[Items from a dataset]
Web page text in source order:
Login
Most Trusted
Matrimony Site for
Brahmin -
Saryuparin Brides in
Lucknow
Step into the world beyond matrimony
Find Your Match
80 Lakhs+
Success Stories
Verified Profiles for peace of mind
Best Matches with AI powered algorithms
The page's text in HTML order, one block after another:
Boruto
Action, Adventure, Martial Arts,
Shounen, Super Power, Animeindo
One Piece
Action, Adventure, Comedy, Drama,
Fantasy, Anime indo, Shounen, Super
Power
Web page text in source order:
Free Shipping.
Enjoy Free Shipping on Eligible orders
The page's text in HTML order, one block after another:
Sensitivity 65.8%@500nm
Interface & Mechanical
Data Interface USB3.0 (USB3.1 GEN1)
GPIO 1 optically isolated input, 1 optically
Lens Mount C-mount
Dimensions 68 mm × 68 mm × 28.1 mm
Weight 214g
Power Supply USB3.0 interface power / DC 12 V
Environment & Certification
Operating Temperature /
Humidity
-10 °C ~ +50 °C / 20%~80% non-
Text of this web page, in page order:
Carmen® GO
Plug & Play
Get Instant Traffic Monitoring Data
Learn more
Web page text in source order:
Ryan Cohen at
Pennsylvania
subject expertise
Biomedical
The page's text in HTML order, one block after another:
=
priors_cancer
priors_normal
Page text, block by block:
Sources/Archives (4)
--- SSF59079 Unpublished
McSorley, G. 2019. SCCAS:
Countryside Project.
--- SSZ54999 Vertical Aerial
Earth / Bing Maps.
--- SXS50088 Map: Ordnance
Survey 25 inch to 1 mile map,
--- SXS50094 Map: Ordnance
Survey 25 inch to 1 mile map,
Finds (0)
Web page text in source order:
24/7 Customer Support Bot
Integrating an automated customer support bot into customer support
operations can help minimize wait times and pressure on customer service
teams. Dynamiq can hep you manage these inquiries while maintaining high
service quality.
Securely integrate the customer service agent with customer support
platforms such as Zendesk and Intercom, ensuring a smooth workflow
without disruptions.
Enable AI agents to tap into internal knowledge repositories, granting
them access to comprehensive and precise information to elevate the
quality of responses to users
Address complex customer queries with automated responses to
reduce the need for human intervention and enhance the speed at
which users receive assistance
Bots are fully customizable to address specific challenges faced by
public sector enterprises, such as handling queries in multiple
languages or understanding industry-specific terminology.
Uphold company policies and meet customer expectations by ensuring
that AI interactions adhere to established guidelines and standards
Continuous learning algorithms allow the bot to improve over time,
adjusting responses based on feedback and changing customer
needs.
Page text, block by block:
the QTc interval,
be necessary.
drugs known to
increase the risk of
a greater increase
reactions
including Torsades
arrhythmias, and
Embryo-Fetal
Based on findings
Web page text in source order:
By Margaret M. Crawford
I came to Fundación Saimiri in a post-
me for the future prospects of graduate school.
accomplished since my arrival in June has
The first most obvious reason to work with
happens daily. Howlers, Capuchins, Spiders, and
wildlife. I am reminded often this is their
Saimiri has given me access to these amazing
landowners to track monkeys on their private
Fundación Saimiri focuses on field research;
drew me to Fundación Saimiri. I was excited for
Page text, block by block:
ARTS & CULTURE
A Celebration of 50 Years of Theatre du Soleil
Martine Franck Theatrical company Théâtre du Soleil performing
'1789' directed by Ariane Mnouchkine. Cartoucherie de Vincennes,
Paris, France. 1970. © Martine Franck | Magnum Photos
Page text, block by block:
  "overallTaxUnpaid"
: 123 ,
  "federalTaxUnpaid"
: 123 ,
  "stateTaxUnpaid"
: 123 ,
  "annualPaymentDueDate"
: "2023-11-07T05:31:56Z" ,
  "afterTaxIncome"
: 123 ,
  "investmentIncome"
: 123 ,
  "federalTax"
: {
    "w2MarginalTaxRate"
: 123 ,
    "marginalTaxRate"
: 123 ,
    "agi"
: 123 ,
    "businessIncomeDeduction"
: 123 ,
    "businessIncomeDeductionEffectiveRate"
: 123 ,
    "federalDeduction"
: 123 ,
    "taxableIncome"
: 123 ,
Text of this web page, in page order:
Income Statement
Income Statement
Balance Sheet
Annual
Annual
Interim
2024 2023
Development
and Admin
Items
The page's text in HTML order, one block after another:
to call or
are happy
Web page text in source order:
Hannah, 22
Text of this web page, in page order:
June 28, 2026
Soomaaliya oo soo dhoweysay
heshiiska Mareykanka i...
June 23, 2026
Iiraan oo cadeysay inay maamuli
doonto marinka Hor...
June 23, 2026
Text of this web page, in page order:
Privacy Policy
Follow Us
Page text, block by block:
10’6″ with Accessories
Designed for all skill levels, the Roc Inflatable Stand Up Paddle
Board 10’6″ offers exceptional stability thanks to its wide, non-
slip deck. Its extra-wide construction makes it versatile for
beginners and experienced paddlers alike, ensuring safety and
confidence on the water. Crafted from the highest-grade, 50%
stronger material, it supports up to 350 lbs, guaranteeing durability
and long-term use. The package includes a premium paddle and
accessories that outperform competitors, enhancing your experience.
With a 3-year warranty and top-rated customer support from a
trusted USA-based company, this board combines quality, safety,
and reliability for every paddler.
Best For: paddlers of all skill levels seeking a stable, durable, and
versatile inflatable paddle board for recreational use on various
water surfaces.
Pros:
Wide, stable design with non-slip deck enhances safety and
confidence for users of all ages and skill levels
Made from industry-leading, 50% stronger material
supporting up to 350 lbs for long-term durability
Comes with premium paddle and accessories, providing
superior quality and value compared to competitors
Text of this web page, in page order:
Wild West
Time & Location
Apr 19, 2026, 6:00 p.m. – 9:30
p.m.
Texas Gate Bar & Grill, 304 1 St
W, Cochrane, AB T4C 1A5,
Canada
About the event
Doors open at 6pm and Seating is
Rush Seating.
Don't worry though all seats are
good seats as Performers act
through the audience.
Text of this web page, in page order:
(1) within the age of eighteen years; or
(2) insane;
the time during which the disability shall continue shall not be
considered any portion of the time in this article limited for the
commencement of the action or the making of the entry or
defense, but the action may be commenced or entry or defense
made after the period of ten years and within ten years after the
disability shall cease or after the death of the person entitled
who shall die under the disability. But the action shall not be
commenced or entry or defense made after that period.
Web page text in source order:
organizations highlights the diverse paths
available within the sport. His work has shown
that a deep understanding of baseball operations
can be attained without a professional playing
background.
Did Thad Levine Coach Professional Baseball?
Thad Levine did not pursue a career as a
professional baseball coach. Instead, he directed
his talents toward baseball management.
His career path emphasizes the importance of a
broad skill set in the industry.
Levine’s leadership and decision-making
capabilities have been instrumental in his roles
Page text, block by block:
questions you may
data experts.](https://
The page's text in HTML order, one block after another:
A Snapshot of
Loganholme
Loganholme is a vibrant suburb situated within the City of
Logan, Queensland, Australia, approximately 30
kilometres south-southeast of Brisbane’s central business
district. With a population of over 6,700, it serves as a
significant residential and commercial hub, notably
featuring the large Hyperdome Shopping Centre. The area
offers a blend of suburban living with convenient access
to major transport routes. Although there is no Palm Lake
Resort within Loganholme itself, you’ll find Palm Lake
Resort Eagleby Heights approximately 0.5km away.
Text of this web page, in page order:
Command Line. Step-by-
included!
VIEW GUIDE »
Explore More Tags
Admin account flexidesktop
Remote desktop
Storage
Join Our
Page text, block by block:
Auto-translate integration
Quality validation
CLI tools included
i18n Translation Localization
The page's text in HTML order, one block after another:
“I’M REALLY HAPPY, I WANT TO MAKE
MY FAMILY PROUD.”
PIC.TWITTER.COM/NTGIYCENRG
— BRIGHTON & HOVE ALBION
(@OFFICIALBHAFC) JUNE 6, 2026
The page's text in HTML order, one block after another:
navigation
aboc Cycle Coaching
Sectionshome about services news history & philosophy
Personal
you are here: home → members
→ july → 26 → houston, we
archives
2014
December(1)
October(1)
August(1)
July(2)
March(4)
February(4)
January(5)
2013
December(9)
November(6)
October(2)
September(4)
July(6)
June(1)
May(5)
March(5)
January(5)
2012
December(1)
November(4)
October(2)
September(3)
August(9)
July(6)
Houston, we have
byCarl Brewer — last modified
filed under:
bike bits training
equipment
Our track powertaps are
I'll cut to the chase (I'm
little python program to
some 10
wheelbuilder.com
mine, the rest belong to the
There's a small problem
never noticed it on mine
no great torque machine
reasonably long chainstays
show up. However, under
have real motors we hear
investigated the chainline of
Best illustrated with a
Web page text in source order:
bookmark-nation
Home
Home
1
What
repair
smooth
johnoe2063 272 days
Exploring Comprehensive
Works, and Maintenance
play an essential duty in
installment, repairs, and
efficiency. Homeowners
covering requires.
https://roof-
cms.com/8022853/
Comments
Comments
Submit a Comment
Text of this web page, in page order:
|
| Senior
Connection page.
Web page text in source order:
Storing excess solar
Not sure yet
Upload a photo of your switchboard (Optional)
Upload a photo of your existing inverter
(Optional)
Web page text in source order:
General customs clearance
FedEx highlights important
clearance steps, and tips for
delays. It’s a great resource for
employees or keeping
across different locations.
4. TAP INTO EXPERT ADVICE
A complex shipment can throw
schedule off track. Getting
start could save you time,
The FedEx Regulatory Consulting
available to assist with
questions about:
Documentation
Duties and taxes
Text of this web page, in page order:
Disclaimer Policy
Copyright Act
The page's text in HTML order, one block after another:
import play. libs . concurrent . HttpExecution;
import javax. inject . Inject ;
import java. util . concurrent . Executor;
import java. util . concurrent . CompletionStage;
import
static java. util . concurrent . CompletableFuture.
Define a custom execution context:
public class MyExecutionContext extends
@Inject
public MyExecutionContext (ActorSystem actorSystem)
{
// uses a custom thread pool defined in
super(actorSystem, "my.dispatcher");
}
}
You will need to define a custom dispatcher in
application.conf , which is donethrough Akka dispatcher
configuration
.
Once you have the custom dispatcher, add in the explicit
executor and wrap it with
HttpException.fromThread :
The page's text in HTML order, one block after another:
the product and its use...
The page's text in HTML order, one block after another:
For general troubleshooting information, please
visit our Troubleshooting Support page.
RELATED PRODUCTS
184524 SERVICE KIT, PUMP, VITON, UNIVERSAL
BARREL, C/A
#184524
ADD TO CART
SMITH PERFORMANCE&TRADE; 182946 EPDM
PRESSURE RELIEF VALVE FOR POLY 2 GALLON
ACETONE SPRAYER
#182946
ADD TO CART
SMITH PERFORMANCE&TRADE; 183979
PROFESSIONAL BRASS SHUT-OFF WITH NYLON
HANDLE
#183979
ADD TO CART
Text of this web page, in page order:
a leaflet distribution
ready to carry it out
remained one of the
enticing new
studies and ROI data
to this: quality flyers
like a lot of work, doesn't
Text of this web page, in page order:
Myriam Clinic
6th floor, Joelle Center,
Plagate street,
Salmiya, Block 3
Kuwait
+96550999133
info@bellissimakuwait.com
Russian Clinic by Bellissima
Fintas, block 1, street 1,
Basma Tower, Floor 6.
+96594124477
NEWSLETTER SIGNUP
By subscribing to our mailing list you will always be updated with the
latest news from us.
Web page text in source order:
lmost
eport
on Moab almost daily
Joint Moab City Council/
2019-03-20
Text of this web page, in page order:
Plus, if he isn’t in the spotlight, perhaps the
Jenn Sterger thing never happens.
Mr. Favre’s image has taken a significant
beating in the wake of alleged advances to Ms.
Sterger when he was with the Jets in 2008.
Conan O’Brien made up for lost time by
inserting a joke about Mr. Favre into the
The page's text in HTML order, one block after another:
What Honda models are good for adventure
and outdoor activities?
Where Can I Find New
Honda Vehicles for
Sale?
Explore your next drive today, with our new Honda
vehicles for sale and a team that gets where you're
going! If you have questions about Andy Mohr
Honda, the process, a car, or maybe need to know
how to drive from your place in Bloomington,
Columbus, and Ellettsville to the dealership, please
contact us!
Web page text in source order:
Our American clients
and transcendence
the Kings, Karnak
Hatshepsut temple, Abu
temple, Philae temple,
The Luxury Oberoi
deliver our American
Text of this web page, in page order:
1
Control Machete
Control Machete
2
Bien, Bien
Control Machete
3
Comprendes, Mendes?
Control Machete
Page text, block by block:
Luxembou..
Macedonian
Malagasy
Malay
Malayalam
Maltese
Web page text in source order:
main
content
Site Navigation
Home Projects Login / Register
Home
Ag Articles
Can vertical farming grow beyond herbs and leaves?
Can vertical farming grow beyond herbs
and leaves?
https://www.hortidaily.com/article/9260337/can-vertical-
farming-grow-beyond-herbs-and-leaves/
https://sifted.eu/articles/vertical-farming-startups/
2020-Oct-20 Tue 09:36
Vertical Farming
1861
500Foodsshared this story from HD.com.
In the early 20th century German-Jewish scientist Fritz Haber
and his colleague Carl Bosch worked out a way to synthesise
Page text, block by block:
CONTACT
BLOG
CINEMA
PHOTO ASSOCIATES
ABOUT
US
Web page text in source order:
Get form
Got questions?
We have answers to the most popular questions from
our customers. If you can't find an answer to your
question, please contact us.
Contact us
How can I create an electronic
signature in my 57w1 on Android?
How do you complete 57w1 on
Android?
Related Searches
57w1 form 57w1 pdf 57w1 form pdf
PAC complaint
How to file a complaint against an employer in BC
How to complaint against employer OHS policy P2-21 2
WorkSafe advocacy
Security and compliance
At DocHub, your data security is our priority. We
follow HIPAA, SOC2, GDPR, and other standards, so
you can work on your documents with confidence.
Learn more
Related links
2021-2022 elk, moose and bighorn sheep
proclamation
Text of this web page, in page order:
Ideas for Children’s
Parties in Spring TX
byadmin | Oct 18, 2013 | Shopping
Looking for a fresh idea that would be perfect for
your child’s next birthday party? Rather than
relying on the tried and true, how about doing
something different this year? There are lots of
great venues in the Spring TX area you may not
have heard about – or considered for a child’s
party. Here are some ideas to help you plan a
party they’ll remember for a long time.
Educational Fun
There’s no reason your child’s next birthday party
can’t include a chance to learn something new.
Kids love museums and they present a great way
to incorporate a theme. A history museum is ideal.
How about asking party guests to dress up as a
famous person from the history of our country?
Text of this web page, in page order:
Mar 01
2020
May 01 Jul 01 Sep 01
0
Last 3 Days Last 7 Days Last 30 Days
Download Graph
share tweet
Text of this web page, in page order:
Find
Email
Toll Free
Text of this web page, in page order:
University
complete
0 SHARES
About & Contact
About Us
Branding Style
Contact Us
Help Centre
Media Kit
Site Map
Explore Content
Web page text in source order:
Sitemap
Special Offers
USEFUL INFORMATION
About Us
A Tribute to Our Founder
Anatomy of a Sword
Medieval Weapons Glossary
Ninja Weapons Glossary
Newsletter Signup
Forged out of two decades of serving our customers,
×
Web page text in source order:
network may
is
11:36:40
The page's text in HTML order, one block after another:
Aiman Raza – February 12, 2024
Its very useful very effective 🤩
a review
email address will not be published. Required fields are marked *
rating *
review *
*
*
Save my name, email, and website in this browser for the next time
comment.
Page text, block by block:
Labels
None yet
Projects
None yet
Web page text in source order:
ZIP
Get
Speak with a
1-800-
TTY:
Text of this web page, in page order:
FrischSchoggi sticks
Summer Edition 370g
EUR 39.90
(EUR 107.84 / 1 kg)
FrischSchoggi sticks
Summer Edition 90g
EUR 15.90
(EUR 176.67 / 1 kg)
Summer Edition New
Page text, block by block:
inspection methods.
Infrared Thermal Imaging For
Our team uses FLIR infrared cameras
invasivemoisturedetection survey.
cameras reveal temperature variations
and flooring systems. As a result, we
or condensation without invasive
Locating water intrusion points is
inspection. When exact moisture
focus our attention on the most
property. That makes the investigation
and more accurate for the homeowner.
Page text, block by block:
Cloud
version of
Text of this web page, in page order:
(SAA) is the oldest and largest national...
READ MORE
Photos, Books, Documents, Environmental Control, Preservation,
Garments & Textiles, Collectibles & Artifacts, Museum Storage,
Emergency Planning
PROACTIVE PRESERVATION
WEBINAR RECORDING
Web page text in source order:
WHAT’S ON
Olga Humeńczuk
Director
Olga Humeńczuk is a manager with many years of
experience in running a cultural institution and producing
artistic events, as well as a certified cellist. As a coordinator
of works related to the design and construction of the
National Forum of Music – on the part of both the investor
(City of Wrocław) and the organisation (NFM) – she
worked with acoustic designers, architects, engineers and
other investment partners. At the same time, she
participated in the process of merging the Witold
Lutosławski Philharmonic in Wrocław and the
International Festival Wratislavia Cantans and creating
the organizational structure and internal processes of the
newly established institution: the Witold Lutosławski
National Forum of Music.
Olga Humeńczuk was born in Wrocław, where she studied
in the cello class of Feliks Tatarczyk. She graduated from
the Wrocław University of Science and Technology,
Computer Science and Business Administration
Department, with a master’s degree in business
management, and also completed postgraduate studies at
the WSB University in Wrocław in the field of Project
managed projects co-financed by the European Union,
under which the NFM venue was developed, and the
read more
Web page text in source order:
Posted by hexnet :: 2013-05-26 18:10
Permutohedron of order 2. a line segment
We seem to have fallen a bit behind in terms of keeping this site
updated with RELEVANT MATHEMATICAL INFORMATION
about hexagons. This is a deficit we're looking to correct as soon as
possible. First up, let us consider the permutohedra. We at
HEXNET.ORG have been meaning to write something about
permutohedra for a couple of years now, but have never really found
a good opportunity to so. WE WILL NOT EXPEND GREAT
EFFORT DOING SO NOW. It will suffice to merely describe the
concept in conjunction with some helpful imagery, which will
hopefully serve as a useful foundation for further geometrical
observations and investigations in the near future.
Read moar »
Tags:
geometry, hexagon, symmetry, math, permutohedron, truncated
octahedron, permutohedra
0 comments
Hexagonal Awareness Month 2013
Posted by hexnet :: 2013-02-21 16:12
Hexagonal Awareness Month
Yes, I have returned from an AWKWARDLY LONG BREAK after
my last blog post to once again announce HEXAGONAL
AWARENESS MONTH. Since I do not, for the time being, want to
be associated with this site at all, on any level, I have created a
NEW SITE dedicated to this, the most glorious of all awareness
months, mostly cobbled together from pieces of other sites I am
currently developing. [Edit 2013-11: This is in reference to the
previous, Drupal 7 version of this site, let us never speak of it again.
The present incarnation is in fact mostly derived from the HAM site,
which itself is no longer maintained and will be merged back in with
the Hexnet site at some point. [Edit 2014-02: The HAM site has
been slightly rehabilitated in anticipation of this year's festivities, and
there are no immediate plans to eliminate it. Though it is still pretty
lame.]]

▶ [Try it] Going back to the entries above, set down exactly the lines that begin at the one with "Basma Tower, Floor 6." and end at the one with "the Kings, Karnak", both included, and nothing else.

▶ [Solution to the problem]
Basma Tower, Floor 6.
+96594124477
NEWSLETTER SIGNUP
By subscribing to our mailing list you will always be updated with the
latest news from us.
Web page text in source order:
lmost
eport
on Moab almost daily
Joint Moab City Council/
2019-03-20
Text of this web page, in page order:
Plus, if he isn’t in the spotlight, perhaps the
Jenn Sterger thing never happens.
Mr. Favre’s image has taken a significant
beating in the wake of alleged advances to Ms.
Sterger when he was with the Jets in 2008.
Conan O’Brien made up for lost time by
inserting a joke about Mr. Favre into the
The page's text in HTML order, one block after another:
What Honda models are good for adventure
and outdoor activities?
Where Can I Find New
Honda Vehicles for
Sale?
Explore your next drive today, with our new Honda
vehicles for sale and a team that gets where you're
going! If you have questions about Andy Mohr
Honda, the process, a car, or maybe need to know
how to drive from your place in Bloomington,
Columbus, and Ellettsville to the dealership, please
contact us!
Web page text in source order:
Our American clients
and transcendence
the Kings, Karnak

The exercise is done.